• What is needed
Look through the records below for the line with "are marked *" and the line with "12.01.2013 at 15:46", then return those lines and all lines between, exactly.

-------------------------

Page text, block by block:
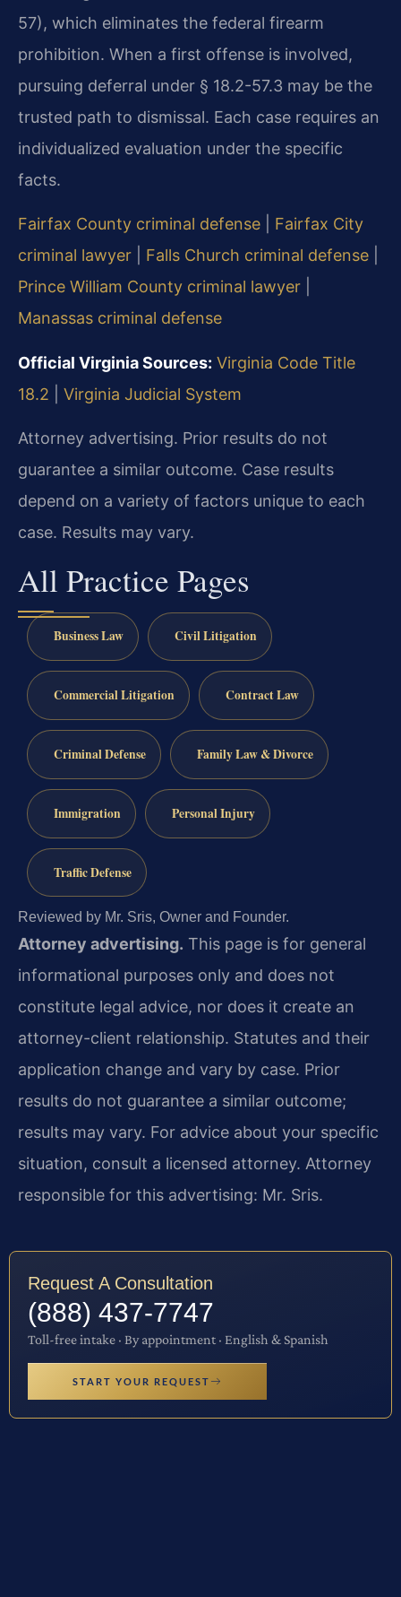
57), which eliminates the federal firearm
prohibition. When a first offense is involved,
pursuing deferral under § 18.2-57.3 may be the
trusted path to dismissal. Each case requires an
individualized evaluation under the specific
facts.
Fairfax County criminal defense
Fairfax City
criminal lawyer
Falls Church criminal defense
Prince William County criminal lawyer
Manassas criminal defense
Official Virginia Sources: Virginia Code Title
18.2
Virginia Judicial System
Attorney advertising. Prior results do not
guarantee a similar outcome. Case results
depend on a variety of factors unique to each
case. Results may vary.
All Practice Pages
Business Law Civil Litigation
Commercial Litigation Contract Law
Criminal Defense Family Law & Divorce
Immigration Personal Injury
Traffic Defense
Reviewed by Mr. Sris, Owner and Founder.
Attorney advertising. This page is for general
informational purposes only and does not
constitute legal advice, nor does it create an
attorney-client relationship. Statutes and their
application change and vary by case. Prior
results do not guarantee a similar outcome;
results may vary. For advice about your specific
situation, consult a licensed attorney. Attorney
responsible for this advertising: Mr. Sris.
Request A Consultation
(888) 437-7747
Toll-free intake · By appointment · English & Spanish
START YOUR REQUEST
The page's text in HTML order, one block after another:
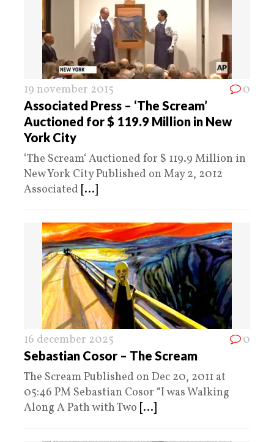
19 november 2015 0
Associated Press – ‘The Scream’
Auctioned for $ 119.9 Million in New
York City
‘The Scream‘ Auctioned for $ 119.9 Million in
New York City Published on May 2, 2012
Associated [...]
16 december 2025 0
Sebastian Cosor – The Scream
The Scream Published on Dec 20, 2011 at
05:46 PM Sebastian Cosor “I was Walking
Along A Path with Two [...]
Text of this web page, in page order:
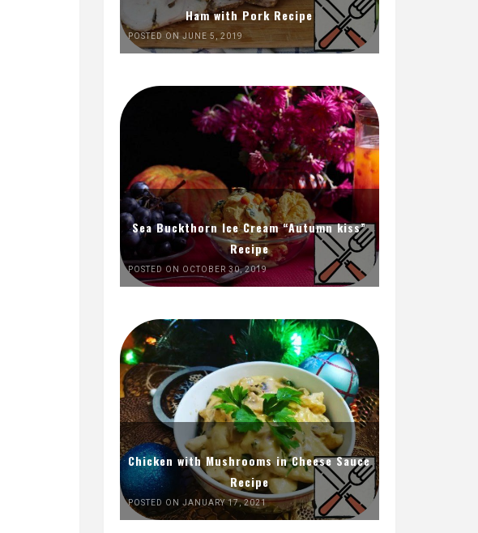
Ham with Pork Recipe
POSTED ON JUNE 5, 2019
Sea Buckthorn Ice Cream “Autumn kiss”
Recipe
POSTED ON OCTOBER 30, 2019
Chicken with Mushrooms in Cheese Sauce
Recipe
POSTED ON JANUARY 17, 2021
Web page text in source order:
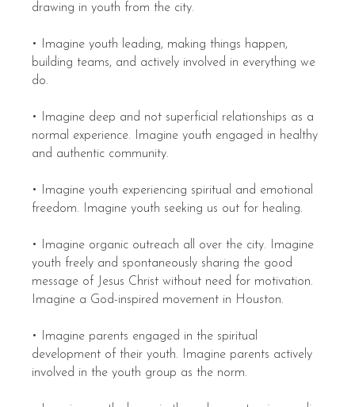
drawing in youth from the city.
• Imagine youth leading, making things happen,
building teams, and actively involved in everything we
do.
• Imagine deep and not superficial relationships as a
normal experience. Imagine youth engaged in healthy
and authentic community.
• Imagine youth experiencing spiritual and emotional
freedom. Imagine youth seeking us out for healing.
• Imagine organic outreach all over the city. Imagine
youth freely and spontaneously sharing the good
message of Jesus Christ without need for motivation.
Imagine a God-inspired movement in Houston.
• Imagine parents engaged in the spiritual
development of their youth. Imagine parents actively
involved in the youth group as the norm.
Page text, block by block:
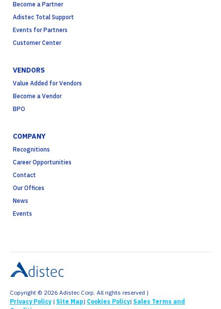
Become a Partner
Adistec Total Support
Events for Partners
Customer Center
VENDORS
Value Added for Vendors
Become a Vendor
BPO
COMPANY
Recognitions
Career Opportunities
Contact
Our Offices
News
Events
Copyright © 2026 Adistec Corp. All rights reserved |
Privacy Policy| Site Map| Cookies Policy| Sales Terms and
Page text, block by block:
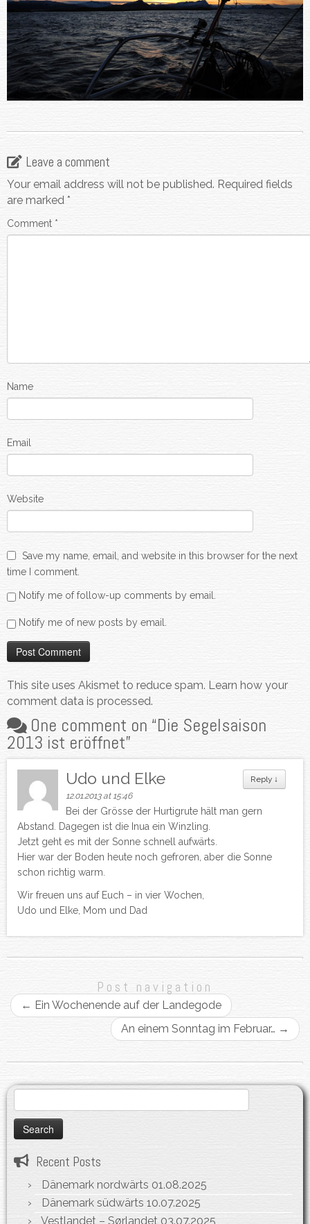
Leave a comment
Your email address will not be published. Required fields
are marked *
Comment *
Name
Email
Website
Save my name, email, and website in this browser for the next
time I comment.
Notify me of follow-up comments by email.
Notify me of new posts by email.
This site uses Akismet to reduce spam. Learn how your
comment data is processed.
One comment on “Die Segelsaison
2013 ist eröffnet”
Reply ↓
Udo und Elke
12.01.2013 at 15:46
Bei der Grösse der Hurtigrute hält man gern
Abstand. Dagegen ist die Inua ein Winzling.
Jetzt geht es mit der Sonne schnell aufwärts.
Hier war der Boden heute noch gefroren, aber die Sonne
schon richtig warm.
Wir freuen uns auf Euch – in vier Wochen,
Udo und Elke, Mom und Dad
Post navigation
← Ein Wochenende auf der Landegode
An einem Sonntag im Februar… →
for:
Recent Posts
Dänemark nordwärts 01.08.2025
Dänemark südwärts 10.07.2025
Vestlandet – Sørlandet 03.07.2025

-------------------------

• Response to this task
are marked *
Comment *
Name
Email
Website
Save my name, email, and website in this browser for the next
time I comment.
Notify me of follow-up comments by email.
Notify me of new posts by email.
This site uses Akismet to reduce spam. Learn how your
comment data is processed.
One comment on “Die Segelsaison
2013 ist eröffnet”
Reply ↓
Udo und Elke
12.01.2013 at 15:46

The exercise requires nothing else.